> _PROVIDED DATA_
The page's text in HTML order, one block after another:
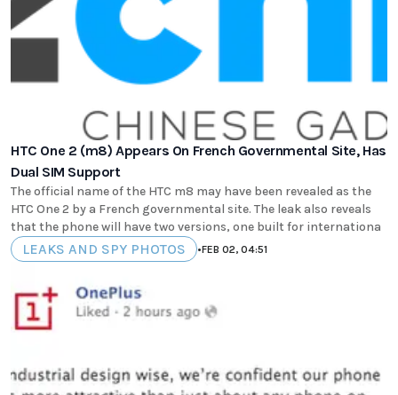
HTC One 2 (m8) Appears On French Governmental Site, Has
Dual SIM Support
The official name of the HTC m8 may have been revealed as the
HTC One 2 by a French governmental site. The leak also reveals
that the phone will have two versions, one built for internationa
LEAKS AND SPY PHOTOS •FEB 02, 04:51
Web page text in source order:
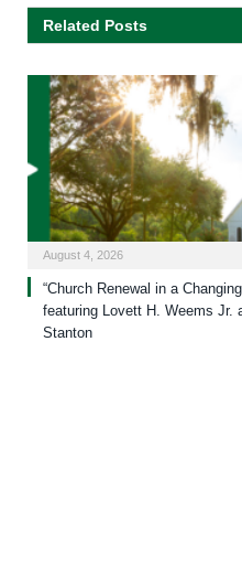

* * *

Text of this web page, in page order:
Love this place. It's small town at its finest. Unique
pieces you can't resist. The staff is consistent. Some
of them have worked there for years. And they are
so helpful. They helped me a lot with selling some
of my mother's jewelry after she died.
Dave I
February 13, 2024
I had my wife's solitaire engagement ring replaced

> _WHAT IS REQUIRED_
Whatever pictures the records hold, omit them; give again exactly the lines from the one containing "The page's text" through the one containing "Web page text".

> _FINISHED EXERCISE_
The page's text in HTML order, one block after another:
HTC One 2 (m8) Appears On French Governmental Site, Has
Dual SIM Support
The official name of the HTC m8 may have been revealed as the
HTC One 2 by a French governmental site. The leak also reveals
that the phone will have two versions, one built for internationa
LEAKS AND SPY PHOTOS •FEB 02, 04:51
Web page text in source order:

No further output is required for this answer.